Retention methods in exploratory factor analysis (EFA) involve determining how many factors to retain from the initial factor extraction. The goal is to identify a meaningful and interpretable number of factors that adequately represent the underlying structure of the observed variables. Several common retention methods are used for this purpose:
- Kaiser’s Criterion:
- Proposed by Kaiser, this method suggests retaining factors with eigenvalues greater than 1. The eigenvalue represents the amount of variance explained by each factor. Factors with eigenvalues less than 1 are considered to contribute less variance than a single variable, so they are typically excluded.
- Scree Plot Inspection:
- The scree plot is a graphical representation of the eigenvalues in descending order. The point where the curve levels off (referred to as the “elbow” of the scree plot) indicates the number of factors to retain. Factors before the elbow are considered meaningful, while those after it are often considered noise.
- This method is somewhat subjective, and researchers may visually inspect the scree plot to determine the appropriate number of factors.
- Parallel Analysis:
- Parallel analysis is a statistical technique that compares the eigenvalues obtained from the actual data with those obtained from randomly generated data (typically through Monte Carlo simulations) with no underlying factors.

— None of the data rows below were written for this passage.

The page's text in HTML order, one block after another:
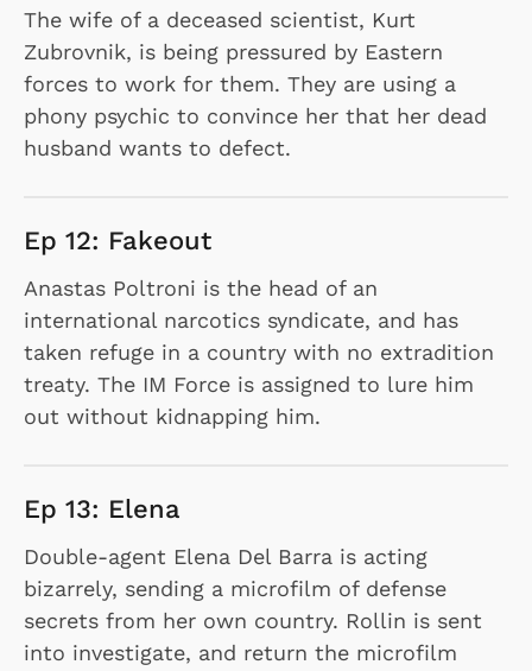
The wife of a deceased scientist, Kurt
Zubrovnik, is being pressured by Eastern
forces to work for them. They are using a
phony psychic to convince her that her dead
husband wants to defect.
Ep 12: Fakeout
Anastas Poltroni is the head of an
international narcotics syndicate, and has
taken refuge in a country with no extradition
treaty. The IM Force is assigned to lure him
out without kidnapping him.
Ep 13: Elena
Double-agent Elena Del Barra is acting
bizarrely, sending a microfilm of defense
secrets from her own country. Rollin is sent
into investigate, and return the microfilm
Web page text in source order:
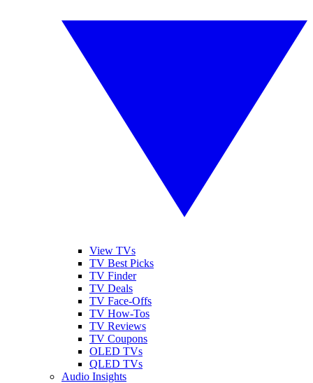
View TVs
TV Best Picks
TV Finder
TV Deals
TV Face-Offs
TV How-Tos
TV Reviews
TV Coupons
OLED TVs
QLED TVs
Audio Insights
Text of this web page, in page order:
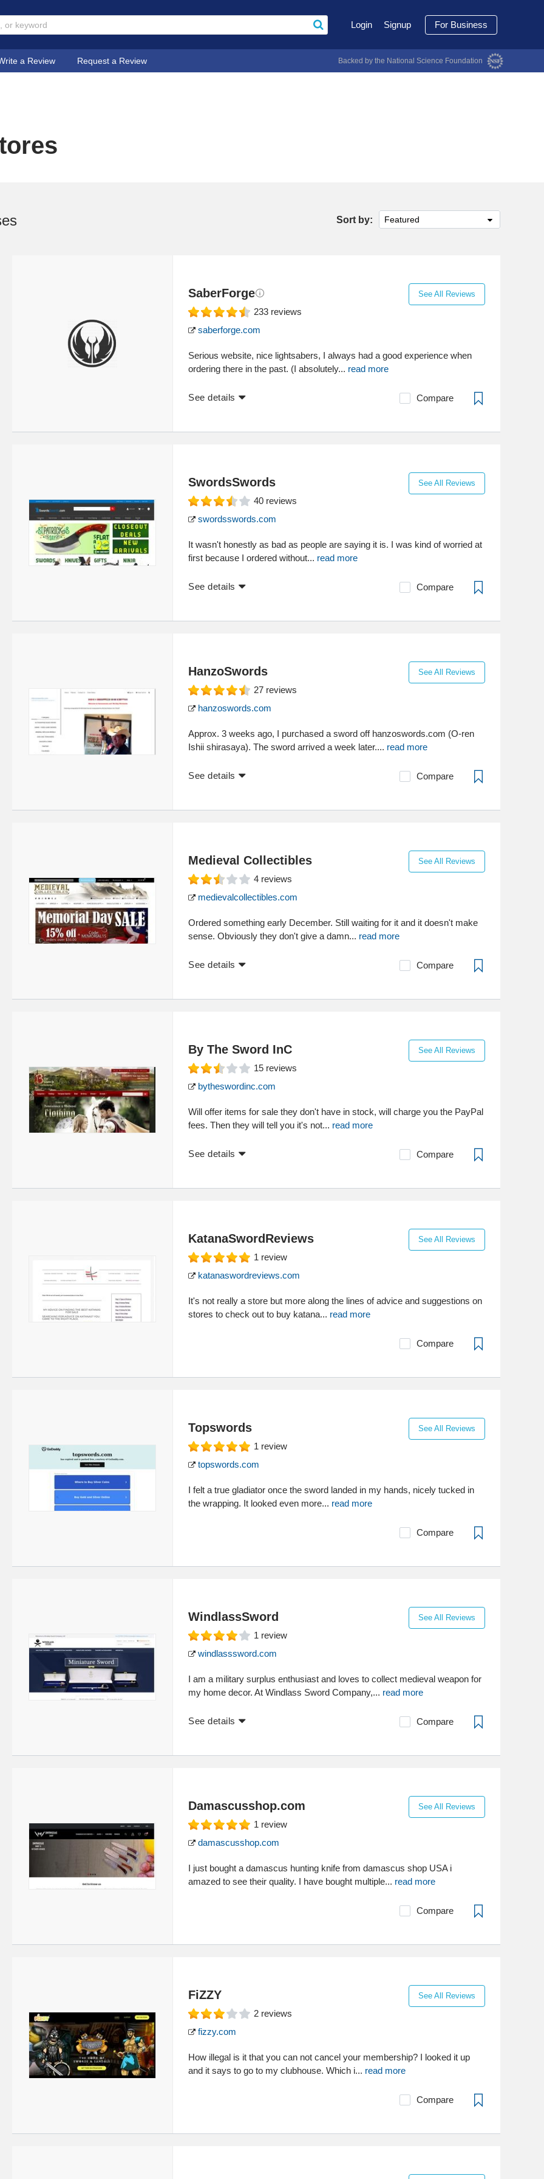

- The number of factors to retain is determined by comparing the actual eigenvalues with the average eigenvalues from the random data. Factors with eigenvalues surpassing the corresponding average eigenvalues are retained.
- Minimum Average Partial (MAP) Test:
- The MAP test involves examining the average partial correlation coefficients for different factor solutions. The solution with the lowest average partial correlation is considered the most interpretable.

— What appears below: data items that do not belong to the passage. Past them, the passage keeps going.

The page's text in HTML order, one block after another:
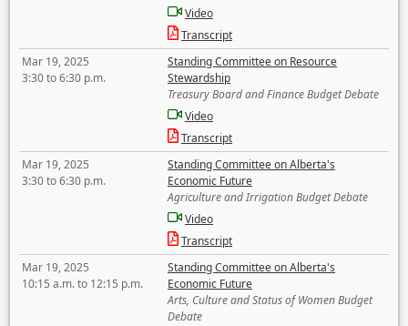
Video
Transcript
Mar 19, 2025
3:30 to 6:30 p.m.
Standing Committee on Resource
Stewardship
Treasury Board and Finance Budget Debate
Video
Transcript
Mar 19, 2025
3:30 to 6:30 p.m.
Standing Committee on Alberta's
Economic Future
Agriculture and Irrigation Budget Debate
Video
Transcript
Mar 19, 2025
10:15 a.m. to 12:15 p.m.
Standing Committee on Alberta's
Economic Future
Arts, Culture and Status of Women Budget
Debate
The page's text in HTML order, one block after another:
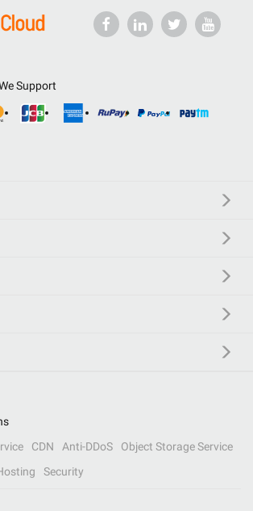
Support
CDN Anti-DDoS
Object Storage Service
Security
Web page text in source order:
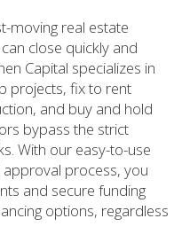
moving real estate
close quickly and
Capital specializes in
projects, fix to rent
and buy and hold
bypass the strict
With our easy-to-use
process, you
and secure funding
options, regardless
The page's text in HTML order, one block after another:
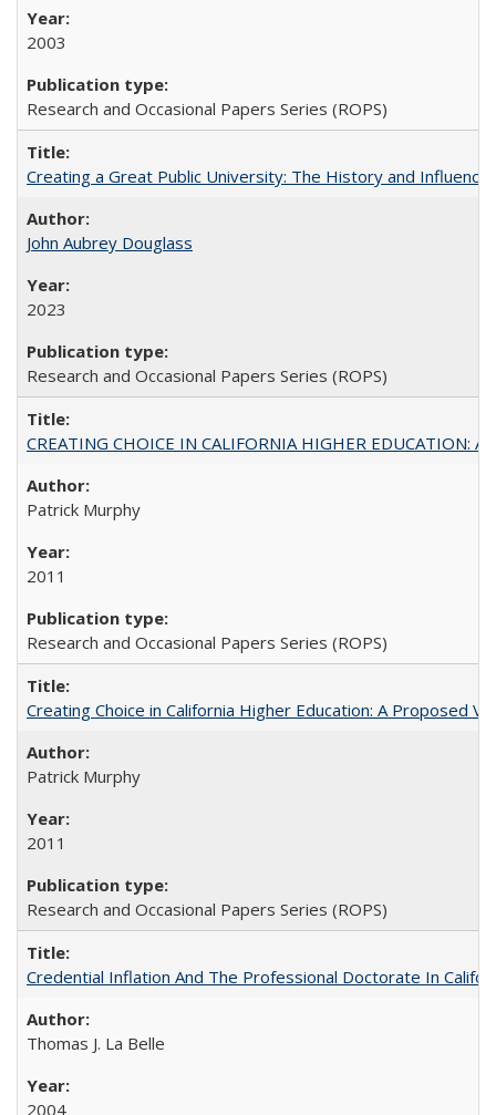
2003
Research and Occasional Papers Series (ROPS)
Creating a Great Public University: The History and
John Aubrey Douglass
2023
Research and Occasional Papers Series (ROPS)
CREATING CHOICE IN CALIFORNIA HIGHER EDUCATION:
Patrick Murphy
2011
Research and Occasional Papers Series (ROPS)
Creating Choice in California Higher Education: A Proposed
Patrick Murphy
2011
Research and Occasional Papers Series (ROPS)
Credential Inflation And The Professional Doctorate In
Thomas J. La Belle
2004
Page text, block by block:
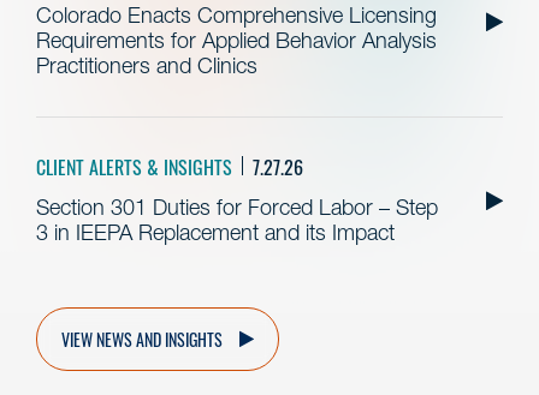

- Researchers can examine the average partial correlations for various factor solutions and choose the solution that minimizes these values.

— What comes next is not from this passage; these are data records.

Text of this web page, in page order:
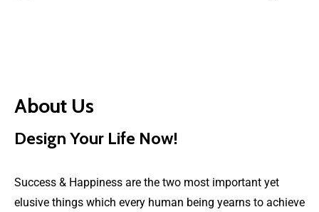
About Us
Design Your Life Now!
Success & Happiness are the two most important yet
elusive things which every human being yearns to achieve
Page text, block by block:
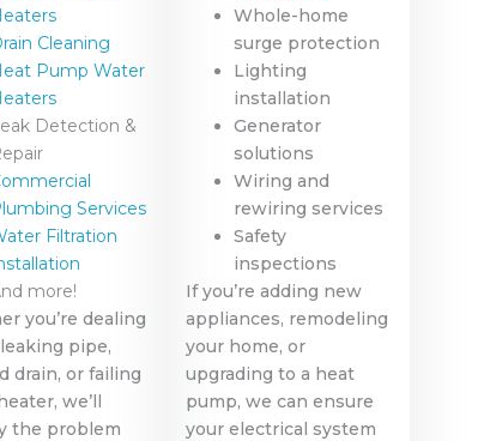
Cleaning
Pump Water
Detection &
Services
Filtration
more!
you’re dealing
pipe,
drain, or failing
we’ll
the problem
Whole-home
surge protection
Lighting
installation
Generator
solutions
Wiring and
rewiring services
Safety
inspections
If you’re adding new
appliances, remodeling
your home, or
upgrading to a heat
pump, we can ensure
your electrical system
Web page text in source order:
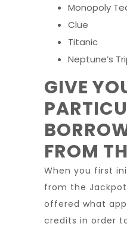
Monopoly
Clue
Titanic
Neptune’s
GIVE
FROM
When you first
from the
offered what
credits in order
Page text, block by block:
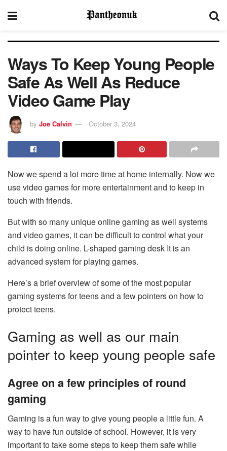
Ways To Keep Young People
Safe As Well As Reduce
Video Game Play
by Joe Calvin October 3, 2024
Now we spend a lot more time at home internally. Now we
use video games for more entertainment and to keep in
touch with friends.
But with so many unique online gaming as well systems
and video games, it can be difficult to control what your
child is doing online. L-shaped gaming desk It is an
advanced system for playing games.
Here’s a brief overview of some of the most popular
gaming systems for teens and a few pointers on how to
protect teens.
Gaming as well as our main
pointer to keep young people safe
Agree on a few principles of round
gaming
Gaming is a fun way to give young people a little fun. A
way to have fun outside of school. However, it is very
important to take some steps to keep them safe while
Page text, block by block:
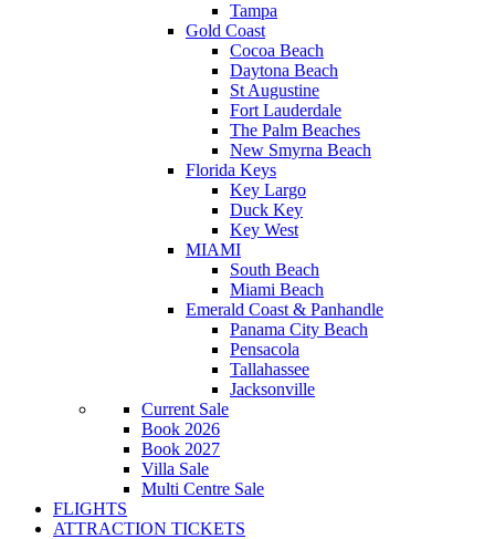
Tampa
Gold Coast
Cocoa Beach
Daytona Beach
St Augustine
Fort Lauderdale
The Palm Beaches
New Smyrna Beach
Florida Keys
Key Largo
Duck Key
Key West
MIAMI
South Beach
Miami Beach
Emerald Coast & Panhandle
Panama City Beach
Pensacola
Tallahassee
Jacksonville
Current Sale
Book 2026
Book 2027
Villa Sale
Multi Centre Sale
FLIGHTS
ATTRACTION TICKETS

- Velicer’s Minimum Average Partial (MAP) Test:
- Similar to the MAP test, Velicer’s MAP test calculates the average squared partial correlations across different factor solutions. The number of factors corresponding to the minimum average squared partial correlation is retained.
It’s important to note that these retention methods provide guidance, but they are not definitive rules. The choice of the number of factors often involves a combination of statistical criteria, theoretical considerations, and practical interpretability. Researchers may need to use their judgment and consider the context of their study when deciding on the final number of factors to retain in the EFA. Additionally, researchers may explore different factor solutions and compare their interpretability and consistency across multiple methods to ensure robustness in the factor structure.